**Goal of the exercise**
Quote every line of the data below as it stands, omitting pictures.

BEGIN Supplied material

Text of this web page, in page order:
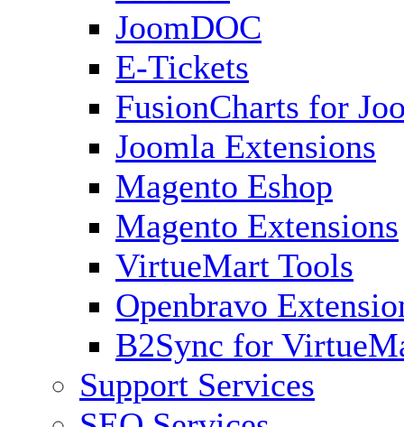
JoomDOC
E-Tickets
FusionCharts for
Joomla Extensions
Magento Eshop
Magento Extensions
VirtueMart Tools
Openbravo
B2Sync for
Support Services
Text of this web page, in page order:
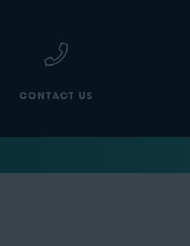
CONTACT US
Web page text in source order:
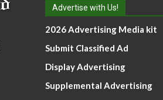
Advertise with Us!
2026 Advertising Media kit
Submit Classified Ad
Display Advertising
Supplemental Advertising
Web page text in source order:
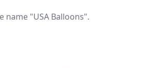
name "USA Balloons".
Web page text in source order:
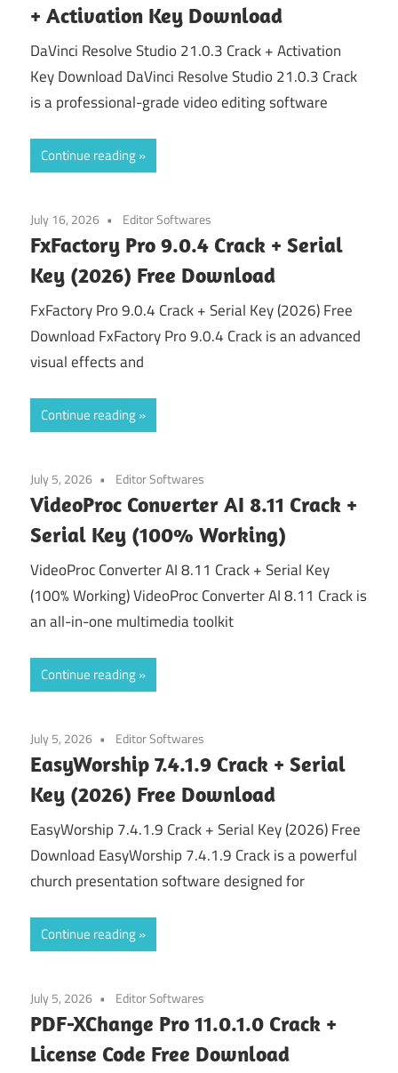
+ Activation Key Download
DaVinci Resolve Studio 21.0.3 Crack + Activation
Key Download DaVinci Resolve Studio 21.0.3 Crack
is a professional-grade video editing software
Continue reading
July 16, 2026 Editor Softwares
FxFactory Pro 9.0.4 Crack + Serial
Key (2026) Free Download
FxFactory Pro 9.0.4 Crack + Serial Key (2026) Free
Download FxFactory Pro 9.0.4 Crack is an advanced
visual effects and
Continue reading
July 5, 2026 Editor Softwares
VideoProc Converter AI 8.11 Crack +
Serial Key (100% Working)
VideoProc Converter AI 8.11 Crack + Serial Key
(100% Working) VideoProc Converter AI 8.11 Crack is
an all-in-one multimedia toolkit
Continue reading
July 5, 2026 Editor Softwares
EasyWorship 7.4.1.9 Crack + Serial
Key (2026) Free Download
EasyWorship 7.4.1.9 Crack + Serial Key (2026) Free
Download EasyWorship 7.4.1.9 Crack is a powerful
church presentation software designed for
Continue reading
July 5, 2026 Editor Softwares
PDF-XChange Pro 11.0.1.0 Crack +
License Code Free Download

END Supplied material

**Result of this exercise**
Text of this web page, in page order:
JoomDOC
E-Tickets
FusionCharts for
Joomla Extensions
Magento Eshop
Magento Extensions
VirtueMart Tools
Openbravo
B2Sync for
Support Services
Text of this web page, in page order:
CONTACT US
Web page text in source order:
Advertise with Us!
2026 Advertising Media kit
Submit Classified Ad
Display Advertising
Supplemental Advertising
Web page text in source order:
name "USA Balloons".
Web page text in source order:
+ Activation Key Download
DaVinci Resolve Studio 21.0.3 Crack + Activation
Key Download DaVinci Resolve Studio 21.0.3 Crack
is a professional-grade video editing software
Continue reading
July 16, 2026 Editor Softwares
FxFactory Pro 9.0.4 Crack + Serial
Key (2026) Free Download
FxFactory Pro 9.0.4 Crack + Serial Key (2026) Free
Download FxFactory Pro 9.0.4 Crack is an advanced
visual effects and
Continue reading
July 5, 2026 Editor Softwares
VideoProc Converter AI 8.11 Crack +
Serial Key (100% Working)
VideoProc Converter AI 8.11 Crack + Serial Key
(100% Working) VideoProc Converter AI 8.11 Crack is
an all-in-one multimedia toolkit
Continue reading
July 5, 2026 Editor Softwares
EasyWorship 7.4.1.9 Crack + Serial
Key (2026) Free Download
EasyWorship 7.4.1.9 Crack + Serial Key (2026) Free
Download EasyWorship 7.4.1.9 Crack is a powerful
church presentation software designed for
Continue reading
July 5, 2026 Editor Softwares
PDF-XChange Pro 11.0.1.0 Crack +
License Code Free Download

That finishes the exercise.